Так он успел побыть землекопом, батраком на конюшне, каменотёсом, рубил дрова, спиливал ветки, копал колодцы, замешивал раствор, вязал снопы, пас овец на горе, зарабатывая за это несколько су, так как получал работу только на 2-3 дня по низкой цене, испытывая жадность хозяев и крестьян.
Сейчас прошла уже неделя, как он ничего не находил. У него ничего не осталось, и он перебивался кусками хлеба лишь благодаря милосердию женщин, которые подавали ему с крыльца.
Смеркалось. Жак Рандель брёл с разбитыми ногами, с пустым животом, расстроенный, босиком по траве на краю дороги, так как берёг последнюю пару обуви, а старые башмаки давно развалились. Это была суббота, конец осени. В небе клубились серые облака, тяжёлые и быстрые, проносящиеся под порывами ветра, который свистел в ветвях. Чувствовалось, что вот-вот пойдёт дождь. В этот вечер накануне воскресенья деревня была пуста. Время от времени он различал в полях жёлтые конусы – скирды соломы, а земля казалась голой: в неё уже посеяли зёрна на следующий год.
Рандель испытывал животный голод, такой тип голода, который заставляет волка нападать на человека. Он устало вытягивал ноги, чтобы делать меньше шагов, и брёл с опущенной головой, сжимая палку в руке со смутным желанием накинуться на первого встречного, возвращающегося к себе есть суп. Его глаза были красны, рот сжат, кровь клёкотала в висках.
Он рассматривал обочины в надежде найти клубни картофеля, оставшиеся после вспашки. Если бы ему удалось найти несколько, он бы собрал хвороста, сделал костерок в канаве и хорошенько поужинал круглыми тёплыми овощами, согрев предварительно руки о них.
Но картофельный сезон уже миновал, и ему, как и накануне, пришлось грызть жёсткую свеклу, вырванную из борозды.
Он уже два дня разговаривал вслух сам с собой под влиянием мыслей, растягивая шаги. Раньше он почти не думал о своей профессиональной нужде, прикладывая все усилия, все свои простые возможности найти работу. Но теперь усталость, лихорадочная погоня за неуловимым наймом, отказы, ночи под открытым небом, голод, презрение жителей к бродяге, ежедневный вопрос: “Но почему вы не остались дома?”, горе от того, что ему некуда было применить силу рук, воспоминание о родственниках, которые тоже были без гроша, постепенно наполнили его медленно растущим гневом, который рос с каждым днём, с каждым часом, с каждой минутой и вырывался против воли резкими фразами изо рта.

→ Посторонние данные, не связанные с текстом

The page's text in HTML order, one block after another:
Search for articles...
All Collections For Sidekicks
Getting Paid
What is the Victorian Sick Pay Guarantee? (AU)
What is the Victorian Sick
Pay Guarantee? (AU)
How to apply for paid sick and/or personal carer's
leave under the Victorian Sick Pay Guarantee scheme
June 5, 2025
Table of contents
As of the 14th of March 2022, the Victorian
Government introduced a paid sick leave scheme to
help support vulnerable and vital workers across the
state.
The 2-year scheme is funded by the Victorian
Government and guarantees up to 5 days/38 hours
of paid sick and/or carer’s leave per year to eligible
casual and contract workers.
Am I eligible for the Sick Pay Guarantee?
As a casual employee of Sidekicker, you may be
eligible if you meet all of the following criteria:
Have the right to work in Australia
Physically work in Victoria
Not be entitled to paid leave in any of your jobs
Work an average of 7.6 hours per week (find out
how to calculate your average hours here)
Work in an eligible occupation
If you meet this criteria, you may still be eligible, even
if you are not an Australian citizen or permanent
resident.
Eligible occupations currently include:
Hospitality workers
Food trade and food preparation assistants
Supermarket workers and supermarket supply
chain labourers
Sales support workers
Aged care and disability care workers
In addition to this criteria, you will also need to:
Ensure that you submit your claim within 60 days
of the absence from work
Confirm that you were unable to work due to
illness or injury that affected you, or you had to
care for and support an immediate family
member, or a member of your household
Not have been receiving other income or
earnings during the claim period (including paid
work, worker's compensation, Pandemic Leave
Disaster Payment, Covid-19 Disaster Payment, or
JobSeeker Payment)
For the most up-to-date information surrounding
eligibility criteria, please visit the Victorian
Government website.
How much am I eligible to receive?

Спотыкаясь о камни, которые катились под его босыми ногами, он ворчал: “Мерзавцы… мерзавцы… свиньи… оставить подыхать с голоду человека… плотника… свиньи… нет ни гроша… дождь идёт… свиньи!”

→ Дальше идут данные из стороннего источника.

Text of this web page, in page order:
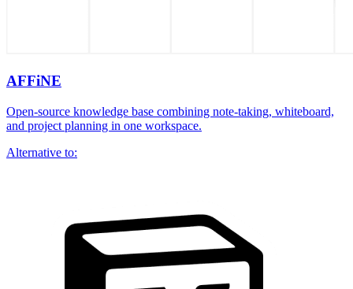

Он возмущался над несправедливостью судьбы и нападал на людей, на всех людей, так как природа, эта великая слепая мать, относится к людям неравным образом, вероломна и жестока.
Он повторял сквозь сжатые зубы: “Свиньи!”, глядя на тонкий серый дымок, поднимающийся из труб в этот час ужина. И, не думая о другой несправедливости, чисто человеческой, которая называется разбоем и воровством, ему хотелось войти в один из домов, убить жильцов и сесть за их стол.
Он говорил: “Теперь у меня нет права жить… потому что меня бросили подыхать с голоду… а я прошу только о работе… свиньи!” И боль в конечностях, в животе и в душе поднималась ему в голову, словно хмель, и рождала в мозгу мысль: “У меня есть право жить, потому что я дышу, потому что воздух принадлежит всем. Но тогда они не имеют права оставлять меня без хлеба!”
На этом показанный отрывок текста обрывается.